15. An apparatus, comprising:

one or more network interfaces to communicate with a network;

a processor coupled to the one or more network interfaces and configured to execute one or more processes; and

a memory configured to store a process that is executable by the processor, the process comprising:

distributing a plurality of pipelined layers of a machine learning model among a plurality of individual devices connected via a computer network;

determining a subset of the plurality of pipelined layers that are fringe layers that interconnect between the plurality of individual devices via the computer network;

generating compressed fringe layers by reducing parameters of the fringe layers; and

executing the machine learning model with an input passed through the plurality of pipelined layers to produce an output, wherein communication between the plurality of individual devices is based on the compressed fringe layers.

16. The apparatus of claim 15, the process further comprising:

progressively compressing the compressed fringe layers through iterations of executing the machine learning model until a desired reduction in one or both of bandwidth or latency of the communication between the plurality of individual devices is achieved.

17. The apparatus of claim 15, the process further comprising:

preventing changes to parameters of all the plurality of pipelined layers that are not fringe layers.

18. The apparatus of claim 15, the process further comprising:

reducing the parameters of the fringe layers by progressively pruning the parameters of the fringe layers based on an accuracy of the machine learning model reaching a minimum accuracy threshold for the machine learning model.

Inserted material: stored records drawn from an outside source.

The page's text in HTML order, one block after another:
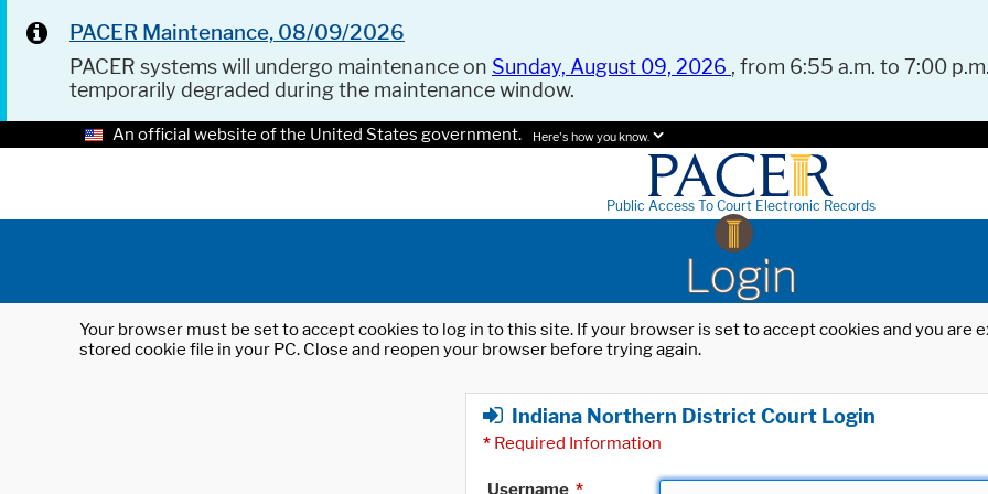
PACER Maintenance, 08/09/2026
PACER systems will undergo maintenance on Sunday, August 09, 2026 , from 6:55 a.m. to 7:00
temporarily degraded during the maintenance window.
An official website of the United States government. Here's how you know.
Public Access To Court Electronic Records
Login
Your browser must be set to accept cookies to log in to this site. If your browser is set to accept cookies and you
stored cookie file in your PC. Close and reopen your browser before trying again.
Indiana Northern District Court Login
* Required Information
Username *
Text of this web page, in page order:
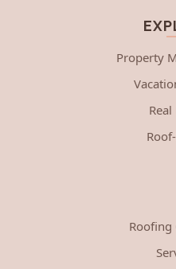
Property
Real
Roofing
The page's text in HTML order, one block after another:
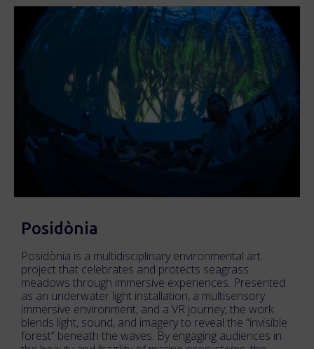
Posidònia
Posidònia is a multidisciplinary environmental art
project that celebrates and protects seagrass
meadows through immersive experiences. Presented
as an underwater light installation, a multisensory
immersive environment, and a VR journey, the work
blends light, sound, and imagery to reveal the “invisible
forest” beneath the waves. By engaging audiences in
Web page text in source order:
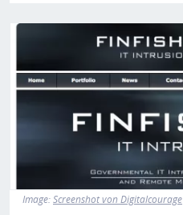
Image
Image:Screenshot von Digitalcourage
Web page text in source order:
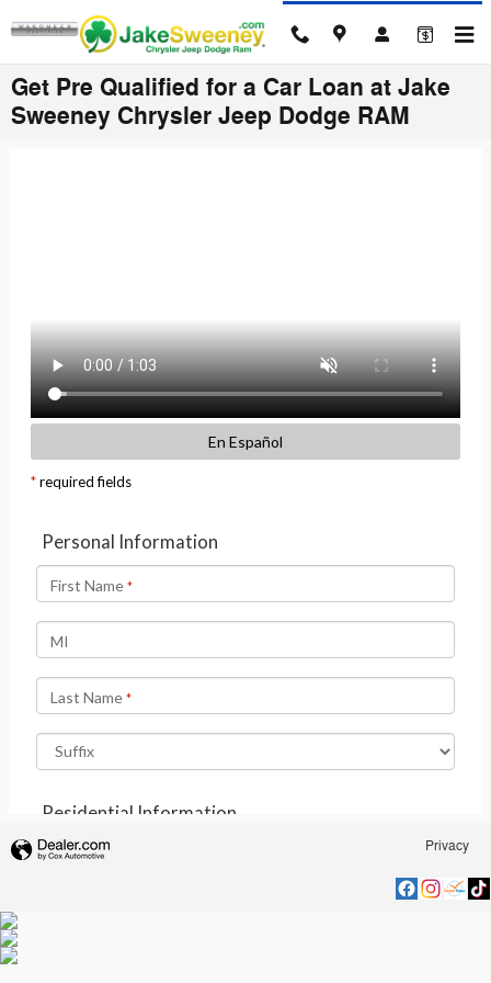
Skip to main content
Get Pre Qualified for a Car Loan at Jake
Sweeney Chrysler Jeep Dodge RAM
Privacy
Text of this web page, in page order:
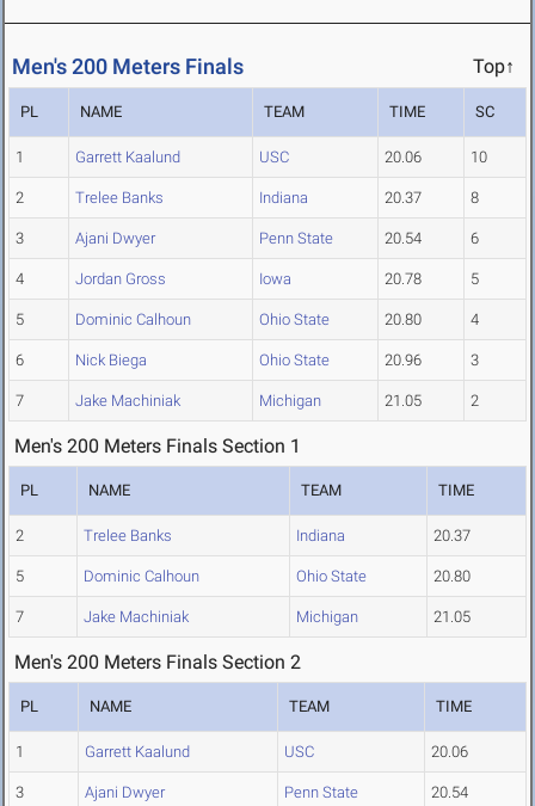
Men's 200 Meters Finals Top↑
PL NAME TEAM TIME SC
1 Garrett Kaalund USC 20.06 10
2 Trelee Banks Indiana 20.37 8
3 Ajani Dwyer Penn State 20.54 6
4 Jordan Gross Iowa 20.78 5
5 Dominic Calhoun Ohio State 20.80 4
6 Nick Biega Ohio State 20.96 3
7 Jake Machiniak Michigan 21.05 2
Men's 200 Meters Finals Section 1
PL NAME TEAM TIME
2 Trelee Banks Indiana 20.37
5 Dominic Calhoun Ohio State 20.80
7 Jake Machiniak Michigan 21.05
Men's 200 Meters Finals Section 2
PL NAME TEAM TIME
1 Garrett Kaalund USC 20.06
3 Ajani Dwyer Penn State 20.54
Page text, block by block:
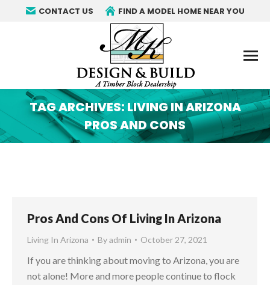
CONTACT US FIND A MODEL HOME NEAR YOU
TAG ARCHIVES: LIVING IN ARIZONA
PROS AND CONS
You are here:
Pros And Cons Of Living In Arizona
Living In Arizona Byadmin October 27, 2021
If you are thinking about moving to Arizona, you are
not alone! More and more people continue to flock
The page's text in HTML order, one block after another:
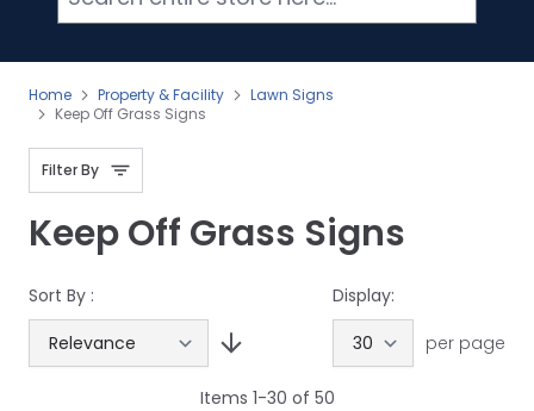
Home Property & Facility
Lawn Signs
Keep Off Grass Signs
Filter By
Keep Off Grass Signs
Sort By :
Display:
per page
Items 1-30 of 50
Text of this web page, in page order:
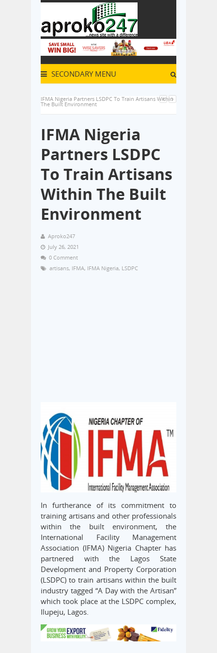
SECONDARY MENU
IFMA Nigeria Partners LSDPC To Train Artisans Within
The Built Environment
IFMA Nigeria
Partners LSDPC
To Train Artisans
Within The Built
Environment
Aproko247
July 26, 2021
0 Comment
artisans, IFMA, IFMA Nigeria, LSDPC
In furtherance of its commitment to
training artisans and other professionals
within the built environment, the
International Facility Management
Association (IFMA) Nigeria Chapter has
partnered with the Lagos State
Development and Property Corporation
(LSDPC) to train artisans within the built
industry tagged “A Day with the Artisan”
which took place at the LSDPC complex,
Ilupeju, Lagos.
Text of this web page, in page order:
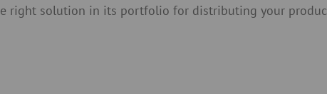
right solution in its portfolio for distributing your
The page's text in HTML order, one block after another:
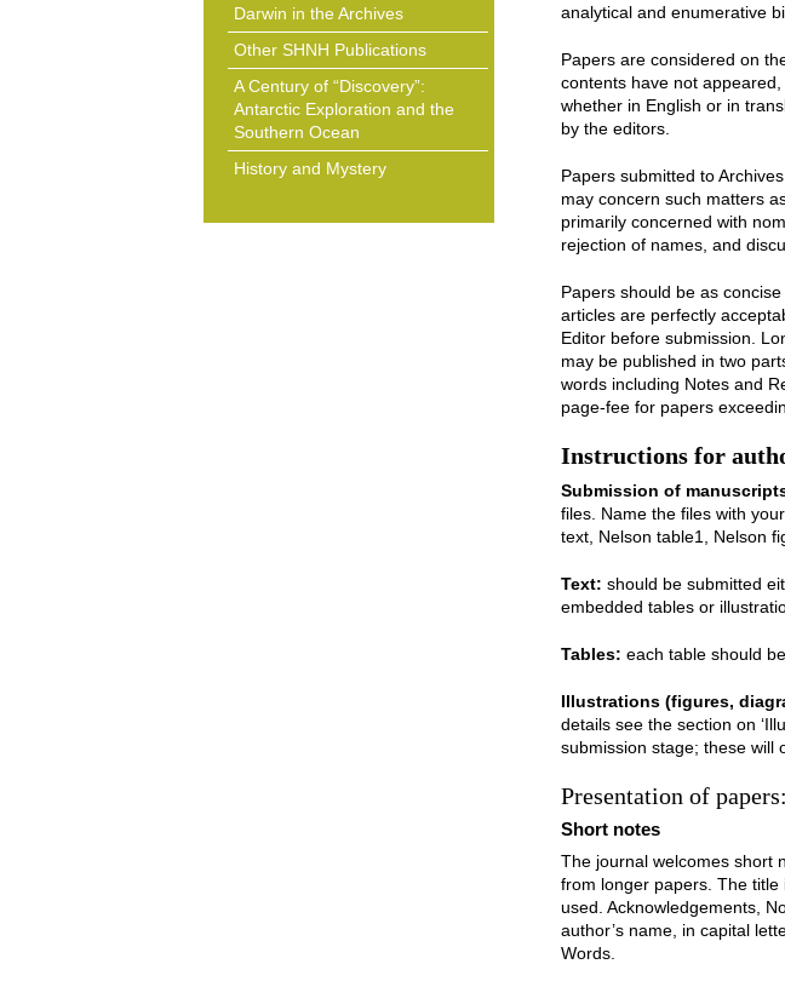
Darwin in the Archives
Other SHNH Publications
A Century of “Discovery”:
Antarctic Exploration and the
Southern Ocean
History and Mystery
analytical and enumerative
Papers are considered on
contents have not
whether in English or in
by the editors.
Papers submitted to
may concern such matters
primarily concerned with
rejection of names, and
Papers should be as
articles are perfectly
Editor before submission.
may be published in two
words including Notes and
page-fee for papers
Instructions for
Submission of
files. Name the files with
text, Nelson table1, Nelson
Text: should be submitted
embedded tables or
Tables: each table should
Illustrations (figures,
details see the section on
submission stage; these will
Presentation of
Short notes
The journal welcomes short
from longer papers. The
used. Acknowledgements,
author’s name, in capital
Words.

19. The apparatus of claim 15, the process further comprising:

reducing the parameters of the fringe layers using knowledge distillation to construct an updated layer architecture for the machine learning model based on achieving a minimum accuracy threshold for the machine learning model according to a set value of one or both of bandwidth or latency of the communication between the plurality of individual devices.

20. A tangible, non-transitory, computer-readable medium storing program instructions that cause a device to execute a process comprising:

distributing a plurality of pipelined layers of a machine learning model among a plurality of individual devices connected via a computer network;

determining a subset of the plurality of pipelined layers that are fringe layers that interconnect between the plurality of individual devices via the computer network;

generating compressed fringe layers by reducing parameters of the fringe layers; and

executing the machine learning model with an input passed through the plurality of pipelined layers to produce an output, wherein communication between the plurality of individual devices is based on the compressed fringe layers.